Amarrada por la chambira

Hace unos días mi muñeca izquierda quedó desnuda. Durante los últimos tres años estuvo vestida por una fibra trenzada de sesenta y cinco centímetros de largo. No tenía principio ni fin. Las hábiles manos de un hombre de la etnia tikuna me envolvió la muñeca con ella, doblándome los dedos contra mi palma en unos movimientos rápidos e indoloros. Ocurrió en una tienda de artesanías amazónicas que hace las veces de museo en Leticia, capital de departamento al sur de Colombia. El río de plata y cobre que circula manso a ocho minutos de ese almacén me esperaba. Es el más largo del mundo y su cauce lo comparten tres países: Colombia, Perú y Brasil. Da la impresión de infinitud como mi pulsera vegetal. Por eso debo sentir este vacío ahora que la chambira terminó por quebrarse. Un río, una palma. Existen ante tus ojos cuando las observas y tocas por vez primera. Desde entonces quedan incrustadas en tu memoria, se fosilizan. “Solo uno de nosotros puede amarrártela, si se te cae, debes regresar aquí” me dijo el hombre tikuna.  

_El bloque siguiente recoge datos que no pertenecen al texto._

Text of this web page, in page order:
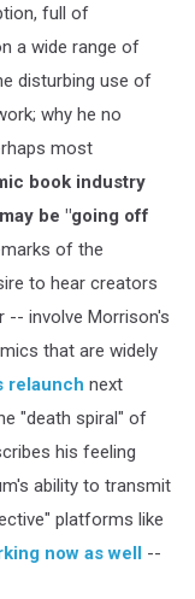
full of
a wide range of
disturbing use of
why he no
most
book industry
be "going off
of the
to hear creators
-- involve Morrison's
that are widely
relaunch next
"death spiral" of
his feeling
ability to transmit
platforms like
now as well --
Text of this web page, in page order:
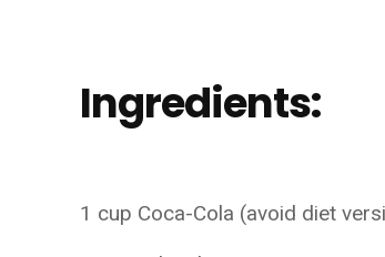
Ingredients:
1 cup Coca-Cola (avoid diet
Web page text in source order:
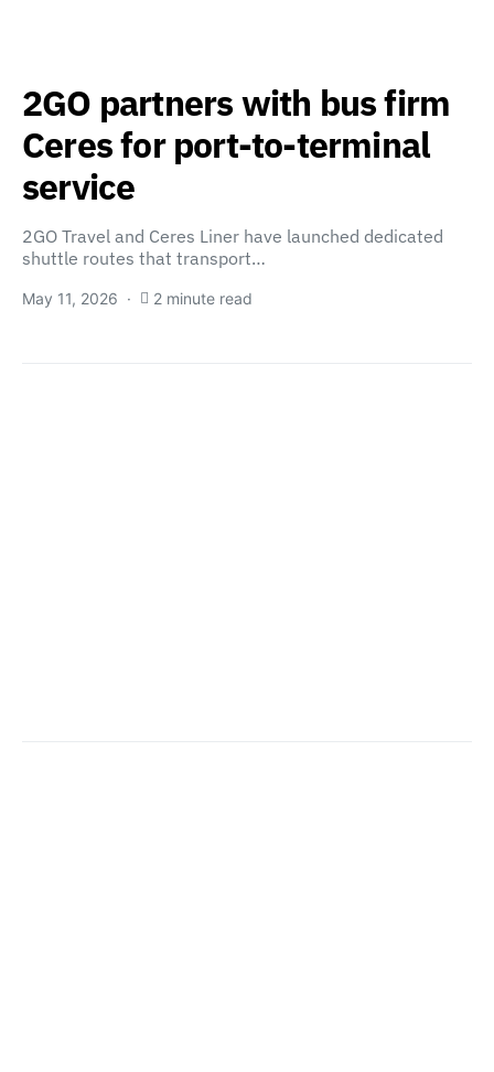
2GO partners with bus firm
Ceres for port-to-terminal
service
2GO Travel and Ceres Liner have launched dedicated
shuttle routes that transport…
May 11, 2026 2 minute read
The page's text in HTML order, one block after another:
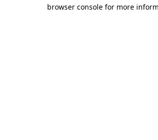
browser console for more

Leticia ha sufrido como pocas ciudades el estrago de la pandemia. Sin apenas personal sanitario y con infraestructura hospitalaria deficiente, la ciudad amazónica ha visto morir 367 personas. “Es irresponsable volver allá en este momento” me digo. Pero la franja pálida que queda al descubierto en mi muñeca revuelve mis pensamientos. Mientras la fibra se mantuvo apretada, me supe allá, cerca de esa manigua hirviente. Próxima a las artesanas de las etnias yagua, cocama y tikuna con las que trabajé en el municipio de Puerto Nariño y los resguardos del Parque Amacayacu. Aprendí de sus oficios y de la palma. Busco en el diccionario: 


“Astrocaryum jauari” es una especie perteneciente a la familia de las palmeras. Su nombre común es corozo, macanilla, albanico, jauary, sanari, sawarí, tucum, chambira...” 


Como si hubiera hecho un voto silencioso y se hubiera quebrado. Ha sido involuntario pero me siento responsable. ¿Qué me estará diciendo esta fibra fracturada? Su color miel ha oscurecido pero conserva un brillo matizado. Es impermeable y guarda mi perfume. Representa un vínculo y verla rota me deshace.  


Sybille Bedford (1911-2006) elabora en Fragmentos de vida: una educación nada sentimental un relato sutil sobre la rotura de los lazos familiares, el desarraigo emocional y geográfico, la desaparición también de los enseres y la ropa con la que se identifica. La escritora nacida en Alemania y luego nacionalizada británica vivió también en Francia, Italia y Estados Unidos. Se enamoró de dos mujeres, conoció a fondo a Aldous Huxley y escribió su biografía. Fue miembro de la Real Sociedad de Literatura en Inglaterra. 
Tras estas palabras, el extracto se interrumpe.